Exploratory data analysis of student dropout patterns using two real-world datasets. The goal was to identify which academic, demographic, and socioeconomic factors most strongly predict whether a student will graduate, drop out, or remain enrolled — and to turn those findings into actionable recommendations for institutional intervention.
Course: Data Visualization (PROG74010), Conestoga College, Winter 2026 Team: Girish Bhuteja · Rudra Patel · Dhyey Bhatt
Student dropout is a significant challenge for post-secondary institutions. Early detection of at-risk students allows institutions to intervene before a student reaches a point of no return. This project analyzes two real-world datasets to understand what that early warning signal actually looks like in the data.
The analysis covers:
- Data cleaning and missing value handling across two datasets
- Visual and statistical outlier detection using IQR
- Correlation analysis across academic, demographic, and economic variables
- Feature-by-feature comparison of student outcome groups (Graduate / Dropout / Enrolled)
- Evidence-based recommendations for early intervention
Two publicly available academic datasets were used. See data/README.md for download instructions.
| Dataset | Records | Source |
|---|---|---|
| UCI Student Dropout and Academic Success | 4,424 | UCI Machine Learning Repository |
| OULAD — Open University Learning Analytics Dataset (studentInfo) | ~32,000 | Open University, UK |
Dataset 1 captures demographics, first and second semester academic performance, financial situation, and external economic indicators (unemployment rate, GDP, inflation) for students at a higher education institution. The target variable classifies each student as Graduate, Dropout, or Enrolled.
Dataset 2 captures student demographics, study patterns, and final outcomes (Pass, Fail, Withdraw, Distinction) from the Open University's online learning platform.
Students who drop out show significantly lower first-semester grades than graduates — many near zero. This pattern is consistent across both semesters (r = 0.84 between semester 1 and semester 2 grades), meaning early performance patterns tend to persist throughout the program.
Admission grade shows only a weak positive correlation with semester performance (r = 0.07). A student's entry score alone is not a reliable indicator of whether they will graduate or drop out. All three outcome groups show substantial overlap in admission grade distributions.
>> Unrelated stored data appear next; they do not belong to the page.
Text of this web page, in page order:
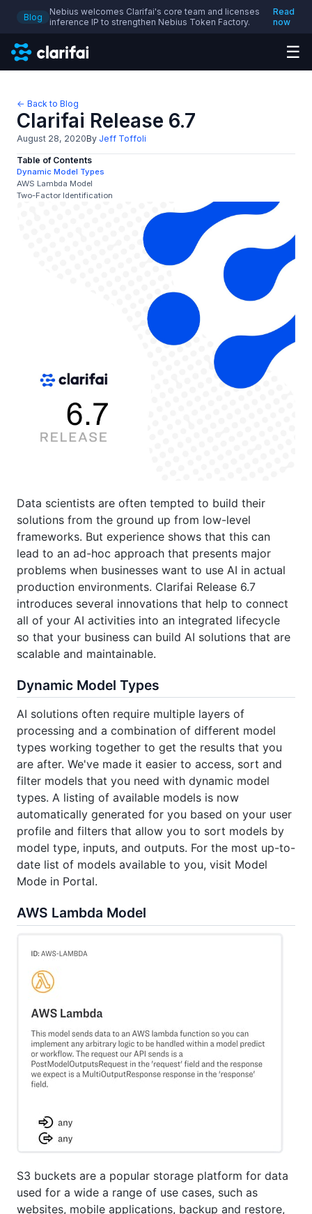
Blog
Nebius welcomes Clarifai's core team and licenses
inference IP to strengthen Nebius Token Factory.
Read
now
☰
← Back to Blog
Clarifai Release 6.7
August 28, 2020By Jeff Toffoli
Table of Contents
Dynamic Model Types
AWS Lambda Model
Two-Factor Identification
Data scientists are often tempted to build their
solutions from the ground up from low-level
frameworks. But experience shows that this can
lead to an ad-hoc approach that presents major
problems when businesses want to use AI in actual
production environments. Clarifai Release 6.7
introduces several innovations that help to connect
all of your AI activities into an integrated lifecycle
so that your business can build AI solutions that are
scalable and maintainable.
Dynamic Model Types
AI solutions often require multiple layers of
processing and a combination of different model
types working together to get the results that you
are after. We've made it easier to access, sort and
filter models that you need with dynamic model
types. A listing of available models is now
automatically generated for you based on your user
profile and filters that allow you to sort models by
model type, inputs, and outputs. For the most up-to-
date list of models available to you, visit Model
Mode in Portal.
AWS Lambda Model
S3 buckets are a popular storage platform for data
used for a wide a range of use cases, such as
websites, mobile applications, backup and restore,

Age at enrollment showed no meaningful difference between outcome groups — both traditional and mature students appear across all three categories. Economic variables (GDP, unemployment rate) were also weakly correlated with outcomes, suggesting that within this dataset, external economic conditions are not a primary driver of dropout.
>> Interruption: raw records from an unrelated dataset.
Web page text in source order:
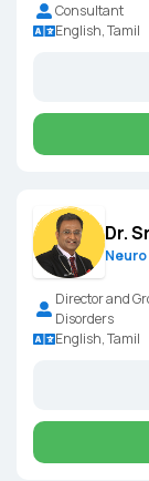
Consultant
English, Tamil
Dr.
Director and
Disorders
English, Tamil
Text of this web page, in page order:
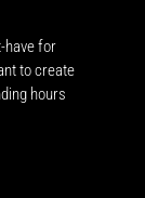
have for
to create
hours
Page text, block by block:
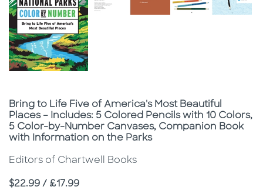
Subtitle
Bring to Life Five of America's Most Beautiful
Places – Includes: 5 Colored Pencils with 10 Colors,
5 Color-by-Number Canvases, Companion Book
with Information on the Parks
Editors of Chartwell Books
Price
$22.99 / £17.99

The clearest separation between graduates and dropouts appears in first-semester grades — not in demographics or background variables. This makes first-semester performance an actionable, timely intervention trigger.
The notebook includes:
- Correlation heatmap across 6 continuous variables
- Boxplots: Admission Grade vs. Student Outcome
- Boxplots: 1st Semester Grade vs. Student Outcome
- Boxplots: 2nd Semester Grade vs. Student Outcome
- Boxplots: Age at Enrollment vs. Student Outcome
- IQR outlier analysis across all selected numerical features
Based on the findings, three institutional recommendations were proposed:
1. First-semester early warning system Flag students with first-semester grades significantly below the graduate median for proactive outreach — tutoring, advising, or peer mentoring — before the second semester begins.
2. Shift from admission-based to performance-based monitoring Since admission grades are weak predictors, institutions should invest more in in-program tracking systems rather than relying on entry criteria as a proxy for student success.
3. Prioritize resource allocation in semester 1 Because dropout risk crystallizes early, academic support resources (tutoring centers, advisor availability, financial aid awareness) should be weighted toward the first semester rather than distributed evenly across the program.
1. Clone the repository
git clone https://github.com/Girish0744/student-dropout-risk-analysis.git
cd student-dropout-risk-analysis2. Install dependencies
pip install -r requirements.txt3. Add the datasets
Follow the instructions in data/README.md to download and place the datasets in the data/ folder.
4. Launch the notebook
jupyter notebook Student_Dropout_Risk_Analysis.ipynbstudent-dropout-risk-analysis/
├── README.md
├── requirements.txt
├── Student_Dropout_Risk_Analysis.ipynb
└── data/
├── README.md
├── Dataset_1_Predict_Students_Dropout_and_Academic_Success.xlsx
└── studentInfo.csv
| Tool | Purpose |
|---|---|
| Python 3 | Core language |
| Pandas | Data loading, cleaning, transformation |
| Matplotlib | Base visualizations |
| Seaborn | Statistical visualizations (heatmap, boxplots) |
| Jupyter Notebook | Interactive analysis environment |
- The analysis is exploratory — no predictive model was built. Findings describe associations, not causal relationships.
- Dataset 1 is sourced from a single institution; results may not generalize to all post-secondary contexts.
- Outliers were retained throughout the analysis as they represent genuine real-world variation (mature students, high/low performers) rather than data errors.
Both datasets are publicly available for research and educational use. See each dataset's original license at the source links in data/README.md.